(Stored items)
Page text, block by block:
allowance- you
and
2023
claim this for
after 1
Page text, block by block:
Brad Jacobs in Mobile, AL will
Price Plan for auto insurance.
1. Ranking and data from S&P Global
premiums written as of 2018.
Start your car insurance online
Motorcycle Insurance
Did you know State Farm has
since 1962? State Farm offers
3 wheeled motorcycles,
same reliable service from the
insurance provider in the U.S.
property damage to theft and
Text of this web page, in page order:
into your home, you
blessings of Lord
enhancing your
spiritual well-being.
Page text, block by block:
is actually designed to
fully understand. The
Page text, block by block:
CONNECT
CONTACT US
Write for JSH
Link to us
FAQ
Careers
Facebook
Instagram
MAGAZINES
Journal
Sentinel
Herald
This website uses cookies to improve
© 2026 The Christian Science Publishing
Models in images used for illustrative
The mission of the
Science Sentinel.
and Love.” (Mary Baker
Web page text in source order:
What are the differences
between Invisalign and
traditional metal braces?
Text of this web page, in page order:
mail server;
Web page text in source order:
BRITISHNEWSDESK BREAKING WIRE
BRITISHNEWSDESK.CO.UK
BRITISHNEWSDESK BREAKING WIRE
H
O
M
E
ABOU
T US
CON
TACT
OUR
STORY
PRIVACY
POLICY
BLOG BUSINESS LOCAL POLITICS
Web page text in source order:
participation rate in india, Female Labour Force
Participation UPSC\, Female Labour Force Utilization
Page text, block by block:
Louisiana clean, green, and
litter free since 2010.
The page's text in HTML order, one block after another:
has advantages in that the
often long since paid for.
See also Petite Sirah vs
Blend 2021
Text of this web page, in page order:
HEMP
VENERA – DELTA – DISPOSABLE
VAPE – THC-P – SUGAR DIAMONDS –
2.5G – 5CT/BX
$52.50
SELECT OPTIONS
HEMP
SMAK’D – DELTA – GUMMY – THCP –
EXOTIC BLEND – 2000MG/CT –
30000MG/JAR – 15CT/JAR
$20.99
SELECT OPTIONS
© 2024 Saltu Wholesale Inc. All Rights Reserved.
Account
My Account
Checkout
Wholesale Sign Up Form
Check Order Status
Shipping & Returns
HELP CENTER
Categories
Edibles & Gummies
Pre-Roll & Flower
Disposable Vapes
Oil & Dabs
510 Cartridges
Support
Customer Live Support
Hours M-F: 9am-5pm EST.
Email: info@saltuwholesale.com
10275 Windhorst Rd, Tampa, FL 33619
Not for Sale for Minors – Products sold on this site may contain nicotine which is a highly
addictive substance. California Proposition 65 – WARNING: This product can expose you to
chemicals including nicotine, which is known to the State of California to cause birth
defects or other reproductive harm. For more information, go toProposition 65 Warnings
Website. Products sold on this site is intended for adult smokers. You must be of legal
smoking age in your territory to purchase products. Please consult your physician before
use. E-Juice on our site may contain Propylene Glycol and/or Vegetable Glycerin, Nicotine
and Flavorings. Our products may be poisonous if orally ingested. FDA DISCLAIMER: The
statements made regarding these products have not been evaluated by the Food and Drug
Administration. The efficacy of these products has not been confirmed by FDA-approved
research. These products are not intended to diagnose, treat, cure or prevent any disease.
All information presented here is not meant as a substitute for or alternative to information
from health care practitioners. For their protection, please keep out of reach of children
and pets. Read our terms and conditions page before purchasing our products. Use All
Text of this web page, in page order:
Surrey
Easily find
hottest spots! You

• **PROBLEM TO SOLVE**
Type the data out again, exactly.

• **TASK RESULT**
Page text, block by block:
allowance- you
and
2023
claim this for
after 1
Page text, block by block:
Brad Jacobs in Mobile, AL will
Price Plan for auto insurance.
1. Ranking and data from S&P Global
premiums written as of 2018.
Start your car insurance online
Motorcycle Insurance
Did you know State Farm has
since 1962? State Farm offers
3 wheeled motorcycles,
same reliable service from the
insurance provider in the U.S.
property damage to theft and
Text of this web page, in page order:
into your home, you
blessings of Lord
enhancing your
spiritual well-being.
Page text, block by block:
is actually designed to
fully understand. The
Page text, block by block:
CONNECT
CONTACT US
Write for JSH
Link to us
FAQ
Careers
Facebook
Instagram
MAGAZINES
Journal
Sentinel
Herald
This website uses cookies to improve
© 2026 The Christian Science Publishing
Models in images used for illustrative
The mission of the
Science Sentinel.
and Love.” (Mary Baker
Web page text in source order:
What are the differences
between Invisalign and
traditional metal braces?
Text of this web page, in page order:
mail server;
Web page text in source order:
BRITISHNEWSDESK BREAKING WIRE
BRITISHNEWSDESK.CO.UK
BRITISHNEWSDESK BREAKING WIRE
H
O
M
E
ABOU
T US
CON
TACT
OUR
STORY
PRIVACY
POLICY
BLOG BUSINESS LOCAL POLITICS
Web page text in source order:
participation rate in india, Female Labour Force
Participation UPSC\, Female Labour Force Utilization
Page text, block by block:
Louisiana clean, green, and
litter free since 2010.
The page's text in HTML order, one block after another:
has advantages in that the
often long since paid for.
See also Petite Sirah vs
Blend 2021
Text of this web page, in page order:
HEMP
VENERA – DELTA – DISPOSABLE
VAPE – THC-P – SUGAR DIAMONDS –
2.5G – 5CT/BX
$52.50
SELECT OPTIONS
HEMP
SMAK’D – DELTA – GUMMY – THCP –
EXOTIC BLEND – 2000MG/CT –
30000MG/JAR – 15CT/JAR
$20.99
SELECT OPTIONS
© 2024 Saltu Wholesale Inc. All Rights Reserved.
Account
My Account
Checkout
Wholesale Sign Up Form
Check Order Status
Shipping & Returns
HELP CENTER
Categories
Edibles & Gummies
Pre-Roll & Flower
Disposable Vapes
Oil & Dabs
510 Cartridges
Support
Customer Live Support
Hours M-F: 9am-5pm EST.
Email: info@saltuwholesale.com
10275 Windhorst Rd, Tampa, FL 33619
Not for Sale for Minors – Products sold on this site may contain nicotine which is a highly
addictive substance. California Proposition 65 – WARNING: This product can expose you to
chemicals including nicotine, which is known to the State of California to cause birth
defects or other reproductive harm. For more information, go toProposition 65 Warnings
Website. Products sold on this site is intended for adult smokers. You must be of legal
smoking age in your territory to purchase products. Please consult your physician before
use. E-Juice on our site may contain Propylene Glycol and/or Vegetable Glycerin, Nicotine
and Flavorings. Our products may be poisonous if orally ingested. FDA DISCLAIMER: The
statements made regarding these products have not been evaluated by the Food and Drug
Administration. The efficacy of these products has not been confirmed by FDA-approved
research. These products are not intended to diagnose, treat, cure or prevent any disease.
All information presented here is not meant as a substitute for or alternative to information
from health care practitioners. For their protection, please keep out of reach of children
and pets. Read our terms and conditions page before purchasing our products. Use All
Text of this web page, in page order:
Surrey
Easily find
hottest spots! You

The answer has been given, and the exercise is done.